[Dataset entries]
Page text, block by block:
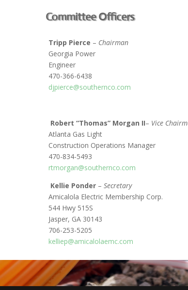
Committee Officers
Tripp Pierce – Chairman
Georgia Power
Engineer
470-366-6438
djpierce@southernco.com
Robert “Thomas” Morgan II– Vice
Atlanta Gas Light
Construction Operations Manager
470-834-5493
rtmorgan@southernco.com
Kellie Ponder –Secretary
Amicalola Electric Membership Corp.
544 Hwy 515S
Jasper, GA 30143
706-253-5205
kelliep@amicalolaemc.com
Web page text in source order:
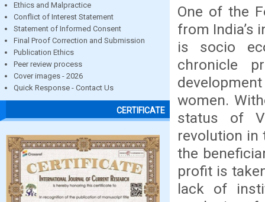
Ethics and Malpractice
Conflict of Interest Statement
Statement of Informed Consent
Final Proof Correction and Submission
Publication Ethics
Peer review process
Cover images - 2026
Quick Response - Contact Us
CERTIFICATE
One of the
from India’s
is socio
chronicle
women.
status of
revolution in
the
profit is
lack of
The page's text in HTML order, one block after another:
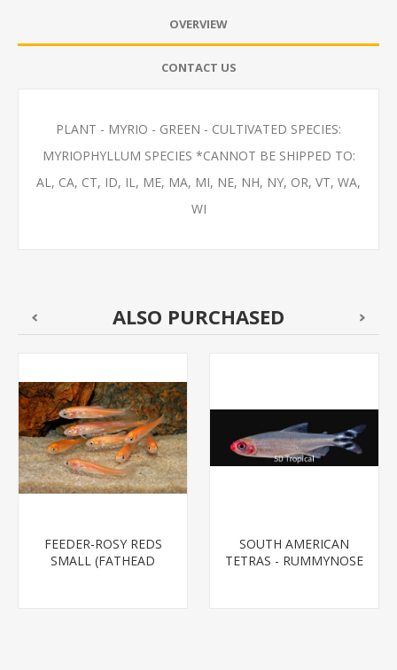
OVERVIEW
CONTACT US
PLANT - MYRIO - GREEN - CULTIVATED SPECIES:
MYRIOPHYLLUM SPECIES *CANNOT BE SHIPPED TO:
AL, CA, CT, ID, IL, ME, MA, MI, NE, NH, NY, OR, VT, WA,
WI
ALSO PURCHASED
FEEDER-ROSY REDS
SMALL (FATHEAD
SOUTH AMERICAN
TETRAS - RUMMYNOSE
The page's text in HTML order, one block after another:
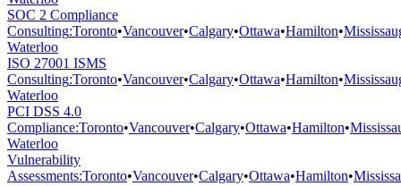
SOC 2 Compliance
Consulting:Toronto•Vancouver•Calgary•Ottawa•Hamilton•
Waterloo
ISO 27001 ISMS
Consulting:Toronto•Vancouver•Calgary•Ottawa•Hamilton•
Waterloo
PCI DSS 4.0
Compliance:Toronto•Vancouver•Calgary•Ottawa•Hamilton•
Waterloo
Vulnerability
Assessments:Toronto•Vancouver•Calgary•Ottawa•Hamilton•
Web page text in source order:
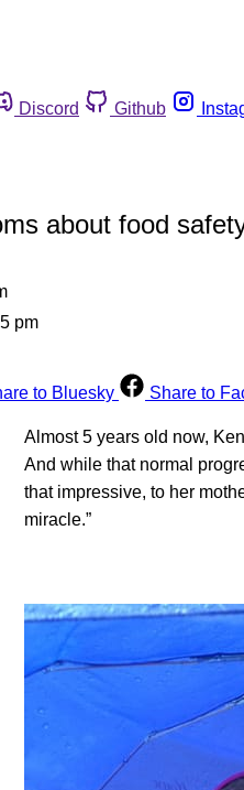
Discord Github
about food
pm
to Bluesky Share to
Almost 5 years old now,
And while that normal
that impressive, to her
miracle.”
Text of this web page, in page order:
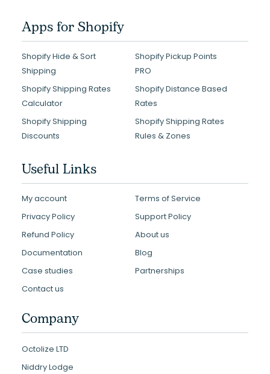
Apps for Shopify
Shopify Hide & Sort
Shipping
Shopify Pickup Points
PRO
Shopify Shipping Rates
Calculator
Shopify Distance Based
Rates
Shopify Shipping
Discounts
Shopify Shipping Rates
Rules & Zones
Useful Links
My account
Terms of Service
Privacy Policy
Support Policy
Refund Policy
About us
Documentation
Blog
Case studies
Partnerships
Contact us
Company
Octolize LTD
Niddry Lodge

[Exercise brief] All lines above starting at the one with "Tripp Pierce – Chairman" and ending at the one with "Peer review process", inclusive, are to be printed again exactly, with the pictures left out.

[Answer for the task]
Tripp Pierce – Chairman
Georgia Power
Engineer
470-366-6438
djpierce@southernco.com
Robert “Thomas” Morgan II– Vice
Atlanta Gas Light
Construction Operations Manager
470-834-5493
rtmorgan@southernco.com
Kellie Ponder –Secretary
Amicalola Electric Membership Corp.
544 Hwy 515S
Jasper, GA 30143
706-253-5205
kelliep@amicalolaemc.com
Web page text in source order:
Ethics and Malpractice
Conflict of Interest Statement
Statement of Informed Consent
Final Proof Correction and Submission
Publication Ethics
Peer review process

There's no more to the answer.